Изменить размер шрифта - +
Было уже поздно. Мне следовало вернуться к оборудованию. Я не мог позволить себе ссориться с Петлюрой, тем более что он, очевидно, слишком устал. Я вкратце пересказал Эсме все происшествия и попросил быть готовой к тому, чтобы уехать с матерью и капитаном Брауном, если он согласится.

Она смутилась:

– В деревнях полно бандитов. А у меня здесь работа.

– В Одессе у тебя будет такая же работа, как и здесь.

Она все поняла:

– Когда нам нужно ехать?

– Было бы разумно уехать раньше меня. Я могу послать за вами, если все пойдет на лад. Я работаю… – Я придержал язык. – Есть кое-какая надежда.

– Я не поеду, – сказала мать. – Я никогда не была в Одессе.

Я достал из кармана часы. Было уже слишком поздно.

– Почему ты думаешь, что тебе там будет плохо? Ты сможешь остановиться у дяди Сени.

– Сеня был очень любезен, но сомневаюсь, что Евгения хотела бы, чтобы я остановилась у них. Она написала занятное письмо о тебе и какой-то девочке. Я сожгла его. Она всегда ревновала.

– Мама, большевики могут захватить Киев в любой момент, если я не добьюсь успеха. Я прошу, готовься к отъезду. Как только они окажутся здесь, сесть на поезд будет невозможно.

– Это правда, – согласилась Эсме. – Вы должны сделать, как говорит Макс, Елизавета Филипповна. Мы вас любим.

– Моя прачечная, – заявила она, – вот моя жизнь. Было бы глупо бежать в Одессу. Я что, должна переехать на дачу у моря?

– Возможно, – сказал я. – Тебе бы там понравилось.

– Нет, не понравилось бы.

У меня больше не оставалось времени на уговоры.

– Ты должна пообещать, что возьмешь с собой капитана Брауна и мать. Как только получите мое сообщение. – Я посмотрел в дивные синие глаза Эсме. Прощаясь, я поцеловал ее в губы.

Киев казался уже не осажденным, а захваченным городом. Гайдамаки грабили Подол так старательно, что для обычных погромов времени уже не оставалось. Обошлось без пожаров, убили лишь несколько евреев, которые сопротивлялись солдатам. Мужчины с мешками и винтовками прятались в темных углах, когда мой автомобиль под флагом Петлюры мчался по булыжной мостовой, которую уже много дней не чистили от снега. К счастью, мне удалось возвратиться на относительно безопасный Крещатик. Его защищали многочисленные дисциплинарные отряды. В полупустой гостинице «Савой» я быстро прошел в номер люкс, чтобы рассказать о своих успехах взволнованному Петлюре, который смеялся, обернувшись к Винниченко. Занавески были задернуты. Винниченко выглядывал сквозь них – как будто старая дева, шпионящая за соседями.

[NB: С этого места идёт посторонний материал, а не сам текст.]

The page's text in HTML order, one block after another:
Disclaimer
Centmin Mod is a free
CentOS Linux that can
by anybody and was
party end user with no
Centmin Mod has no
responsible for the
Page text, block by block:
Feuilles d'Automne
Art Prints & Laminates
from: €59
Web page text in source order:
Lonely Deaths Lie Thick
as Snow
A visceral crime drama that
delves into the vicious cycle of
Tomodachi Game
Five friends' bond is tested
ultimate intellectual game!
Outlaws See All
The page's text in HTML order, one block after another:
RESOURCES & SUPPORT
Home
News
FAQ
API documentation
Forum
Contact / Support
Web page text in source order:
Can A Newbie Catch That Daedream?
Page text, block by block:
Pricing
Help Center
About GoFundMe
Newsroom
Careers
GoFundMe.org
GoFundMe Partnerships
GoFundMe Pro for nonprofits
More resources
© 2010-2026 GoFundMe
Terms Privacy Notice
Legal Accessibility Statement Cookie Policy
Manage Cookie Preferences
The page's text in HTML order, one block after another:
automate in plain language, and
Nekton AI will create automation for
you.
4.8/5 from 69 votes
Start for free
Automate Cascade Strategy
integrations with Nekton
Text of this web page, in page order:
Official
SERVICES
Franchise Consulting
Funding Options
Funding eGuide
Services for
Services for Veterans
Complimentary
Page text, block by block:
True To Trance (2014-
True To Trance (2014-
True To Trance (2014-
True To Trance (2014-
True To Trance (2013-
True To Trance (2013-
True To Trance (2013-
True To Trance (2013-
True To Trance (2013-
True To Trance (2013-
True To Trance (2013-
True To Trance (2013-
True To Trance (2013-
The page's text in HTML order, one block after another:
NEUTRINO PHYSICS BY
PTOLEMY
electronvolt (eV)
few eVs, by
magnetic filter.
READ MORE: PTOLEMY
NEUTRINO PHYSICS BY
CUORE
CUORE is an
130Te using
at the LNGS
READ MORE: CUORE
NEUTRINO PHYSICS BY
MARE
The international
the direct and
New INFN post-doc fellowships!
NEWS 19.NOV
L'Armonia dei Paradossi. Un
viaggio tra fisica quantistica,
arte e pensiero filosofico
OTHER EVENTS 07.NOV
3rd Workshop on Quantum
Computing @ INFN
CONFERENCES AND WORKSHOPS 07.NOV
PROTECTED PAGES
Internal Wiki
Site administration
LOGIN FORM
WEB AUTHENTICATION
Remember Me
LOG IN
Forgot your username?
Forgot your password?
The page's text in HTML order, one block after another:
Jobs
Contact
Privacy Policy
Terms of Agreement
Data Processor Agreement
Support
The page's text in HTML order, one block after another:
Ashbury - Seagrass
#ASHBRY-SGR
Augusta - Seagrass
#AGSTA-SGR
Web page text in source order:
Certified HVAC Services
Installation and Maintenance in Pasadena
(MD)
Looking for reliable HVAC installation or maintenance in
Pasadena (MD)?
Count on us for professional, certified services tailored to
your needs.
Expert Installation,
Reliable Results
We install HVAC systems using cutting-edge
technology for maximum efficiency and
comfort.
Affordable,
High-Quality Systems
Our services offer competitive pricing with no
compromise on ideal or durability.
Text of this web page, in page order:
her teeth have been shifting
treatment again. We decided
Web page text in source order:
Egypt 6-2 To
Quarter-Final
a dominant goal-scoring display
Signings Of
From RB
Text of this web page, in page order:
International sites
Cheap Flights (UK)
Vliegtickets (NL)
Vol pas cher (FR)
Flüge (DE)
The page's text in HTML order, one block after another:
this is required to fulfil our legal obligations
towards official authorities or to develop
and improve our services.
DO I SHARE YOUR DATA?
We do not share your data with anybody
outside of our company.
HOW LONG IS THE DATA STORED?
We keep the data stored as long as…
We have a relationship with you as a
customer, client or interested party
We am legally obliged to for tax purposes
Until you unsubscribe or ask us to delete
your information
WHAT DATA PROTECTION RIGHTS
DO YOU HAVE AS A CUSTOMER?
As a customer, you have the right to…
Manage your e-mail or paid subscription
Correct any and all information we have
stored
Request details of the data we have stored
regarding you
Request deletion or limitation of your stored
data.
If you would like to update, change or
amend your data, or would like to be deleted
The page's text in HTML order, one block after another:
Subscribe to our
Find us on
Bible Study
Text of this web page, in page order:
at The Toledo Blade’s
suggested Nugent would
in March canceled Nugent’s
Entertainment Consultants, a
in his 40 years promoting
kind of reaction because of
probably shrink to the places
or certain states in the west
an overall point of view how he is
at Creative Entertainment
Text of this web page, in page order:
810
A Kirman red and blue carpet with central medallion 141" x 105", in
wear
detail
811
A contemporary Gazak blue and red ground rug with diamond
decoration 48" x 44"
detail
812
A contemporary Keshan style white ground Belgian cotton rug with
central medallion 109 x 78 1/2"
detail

– Мы услышим еще о сотрудничестве и эвакуации?

Винниченко пожал плечами. Он был, вероятно, разочарован, что не сможет лично приветствовать Троцкого, Сталина и Антонова. Петлюра спросил меня:

– Как обстоят дела в городе?

– Отряды грабят его, Верховный главнокомандующий.

– Нам никогда не следовало доверять людям, которые пришли со Скоропадским.

– Нам никогда не следовало думать, что мы сможем удержать Киев. – Винниченко повернулся к нам спиной. – Нужно было оставаться с крестьянами и не связываться с русскими и евреями.

Петлюра хлопнул меня по спине:

– Не позволяйте никому говорить, что я противник вашего племени.

Я улыбнулся, чувствуя свое превосходство. Неужели он пытался умиротворить русских «кацапов», козлов, которых так презирал?

– Вы нас больше не ненавидите?

– Это все крестьяне, – сказал он. – Русским и евреям принадлежат все магазины, все фабрики, все машины.